[Recorded data]
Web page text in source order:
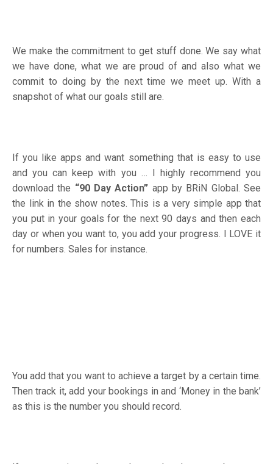
We make the commitment to get stuff done. We say what
we have done, what we are proud of and also what we
commit to doing by the next time we meet up. With a
snapshot of what our goals still are.
If you like apps and want something that is easy to use
and you can keep with you … I highly recommend you
download the “90 Day Action” app by BRiN Global. See
the link in the show notes. This is a very simple app that
you put in your goals for the next 90 days and then each
day or when you want to, you add your progress. I LOVE it
for numbers. Sales for instance.
You add that you want to achieve a target by a certain time.
Then track it, add your bookings in and ‘Money in the bank’
as this is the number you should record.
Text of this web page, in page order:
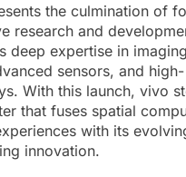
the culmination of
research and
deep expertise in imaging
sensors, and high-
With this launch, vivo
that fuses spatial
with its
innovation.
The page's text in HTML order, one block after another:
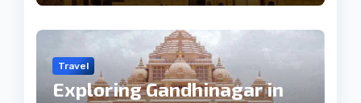
Travel
Exploring Gandhinagar in
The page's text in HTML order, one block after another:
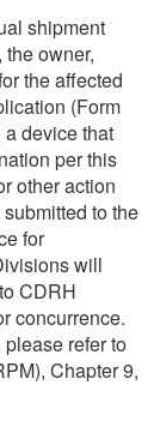
shipment
owner,
the affected
(Form
device that
per this
other action
to the
for
will
CDRH
concurrence.
refer to
Chapter 9,
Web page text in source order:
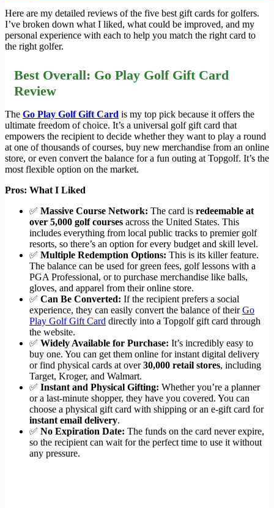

**TASK BRIEF**
Set down every record word for word and leave out the pictures.

**OUTPUT OF THE EXERCISE**
Web page text in source order:
We make the commitment to get stuff done. We say what
we have done, what we are proud of and also what we
commit to doing by the next time we meet up. With a
snapshot of what our goals still are.
If you like apps and want something that is easy to use
and you can keep with you … I highly recommend you
download the “90 Day Action” app by BRiN Global. See
the link in the show notes. This is a very simple app that
you put in your goals for the next 90 days and then each
day or when you want to, you add your progress. I LOVE it
for numbers. Sales for instance.
You add that you want to achieve a target by a certain time.
Then track it, add your bookings in and ‘Money in the bank’
as this is the number you should record.
Text of this web page, in page order:
the culmination of
research and
deep expertise in imaging
sensors, and high-
With this launch, vivo
that fuses spatial
with its
innovation.
The page's text in HTML order, one block after another:
Travel
Exploring Gandhinagar in
The page's text in HTML order, one block after another:
shipment
owner,
the affected
(Form
device that
per this
other action
to the
for
will
CDRH
concurrence.
refer to
Chapter 9,
Web page text in source order:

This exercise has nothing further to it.